WHAT YOU SHOULD DO:
For the records below, print the lines from the line with "on after you" through the line with "consultation. We will" exactly as written; include both end lines and exclude the rest.

DATA TO EXAMINE:
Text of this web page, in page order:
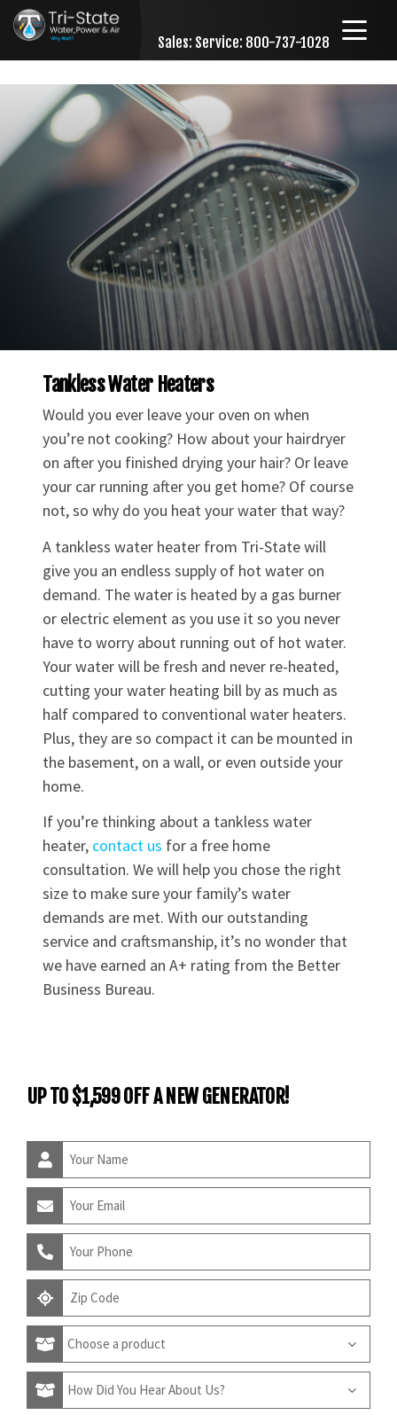
Skip to content
Sales: Service: 800-737-1028
Tankless Water Heaters
Would you ever leave your oven on when
you’re not cooking? How about your hairdryer
on after you finished drying your hair? Or leave
your car running after you get home? Of course
not, so why do you heat your water that way?
A tankless water heater from Tri-State will
give you an endless supply of hot water on
demand. The water is heated by a gas burner
or electric element as you use it so you never
have to worry about running out of hot water.
Your water will be fresh and never re-heated,
cutting your water heating bill by as much as
half compared to conventional water heaters.
Plus, they are so compact it can be mounted in
the basement, on a wall, or even outside your
home.
If you’re thinking about a tankless water
heater, contact us for a free home
consultation. We will help you chose the right
size to make sure your family’s water
demands are met. With our outstanding
service and craftsmanship, it’s no wonder that
we have earned an A+ rating from the Better
Business Bureau.
UP TO $1,599 OFF A NEW GENERATOR!

SOLUTION TO THIS TASK:
on after you finished drying your hair? Or leave
your car running after you get home? Of course
not, so why do you heat your water that way?
A tankless water heater from Tri-State will
give you an endless supply of hot water on
demand. The water is heated by a gas burner
or electric element as you use it so you never
have to worry about running out of hot water.
Your water will be fresh and never re-heated,
cutting your water heating bill by as much as
half compared to conventional water heaters.
Plus, they are so compact it can be mounted in
the basement, on a wall, or even outside your
home.
If you’re thinking about a tankless water
heater, contact us for a free home
consultation. We will help you chose the right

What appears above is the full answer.